──────── Input data

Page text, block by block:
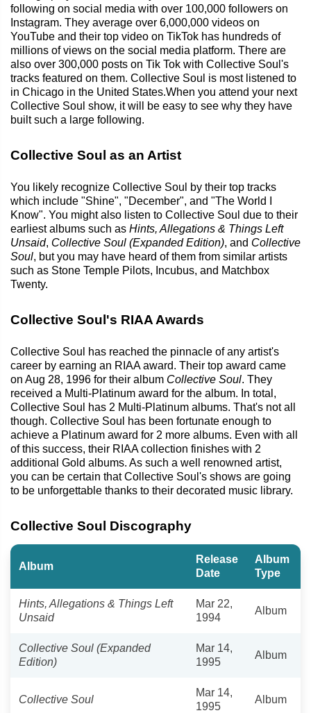
following on social media with over 100,000 followers on
Instagram. They average over 6,000,000 videos on
YouTube and their top video on TikTok has hundreds of
millions of views on the social media platform. There are
also over 300,000 posts on Tik Tok with Collective Soul's
tracks featured on them. Collective Soul is most listened to
in Chicago in the United States.When you attend your next
Collective Soul show, it will be easy to see why they have
built such a large following.
Collective Soul as an Artist
You likely recognize Collective Soul by their top tracks
which include "Shine", "December", and "The World I
Know". You might also listen to Collective Soul due to their
earliest albums such as Hints, Allegations & Things Left
Unsaid, Collective Soul (Expanded Edition), and Collective
Soul, but you may have heard of them from similar artists
such as Stone Temple Pilots, Incubus, and Matchbox
Twenty.
Collective Soul's RIAA Awards
Collective Soul has reached the pinnacle of any artist's
career by earning an RIAA award. Their top award came
on Aug 28, 1996 for their album Collective Soul. They
received a Multi-Platinum award for the album. In total,
Collective Soul has 2 Multi-Platinum albums. That's not all
though. Collective Soul has been fortunate enough to
achieve a Platinum award for 2 more albums. Even with all
of this success, their RIAA collection finishes with 2
additional Gold albums. As such a well renowned artist,
you can be certain that Collective Soul's shows are going
to be unforgettable thanks to their decorated music library.
Collective Soul Discography
Album
Release
Date
Album
Type
Hints, Allegations & Things Left
Unsaid
Mar 22,
1994
Album
Collective Soul (Expanded
Edition)
Mar 14,
1995
Album
Collective Soul
Mar 14,
1995
Album
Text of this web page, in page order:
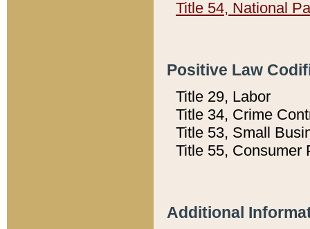
Title 54, National
Positive Law
Title 29, Labor
Title 34, Crime
Title 53, Small
Title 55, Consumer
Additional
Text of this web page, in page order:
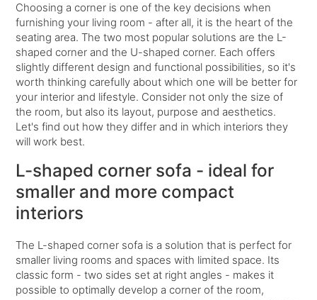
Choosing a corner is one of the key decisions when
furnishing your living room - after all, it is the heart of the
seating area. The two most popular solutions are the L-
shaped corner and the U-shaped corner. Each offers
slightly different design and functional possibilities, so it's
worth thinking carefully about which one will be better for
your interior and lifestyle. Consider not only the size of
the room, but also its layout, purpose and aesthetics.
Let's find out how they differ and in which interiors they
will work best.
L-shaped corner sofa - ideal for
smaller and more compact
interiors
The L-shaped corner sofa is a solution that is perfect for
smaller living rooms and spaces with limited space. Its
classic form - two sides set at right angles - makes it
possible to optimally develop a corner of the room,

────────────────

- Work item
The line containing "shaped corner and" and every line after it, through the end of the records, should be repeated exactly and alone.

- Result of this task
shaped corner and the U-shaped corner. Each offers
slightly different design and functional possibilities, so it's
worth thinking carefully about which one will be better for
your interior and lifestyle. Consider not only the size of
the room, but also its layout, purpose and aesthetics.
Let's find out how they differ and in which interiors they
will work best.
L-shaped corner sofa - ideal for
smaller and more compact
interiors
The L-shaped corner sofa is a solution that is perfect for
smaller living rooms and spaces with limited space. Its
classic form - two sides set at right angles - makes it
possible to optimally develop a corner of the room,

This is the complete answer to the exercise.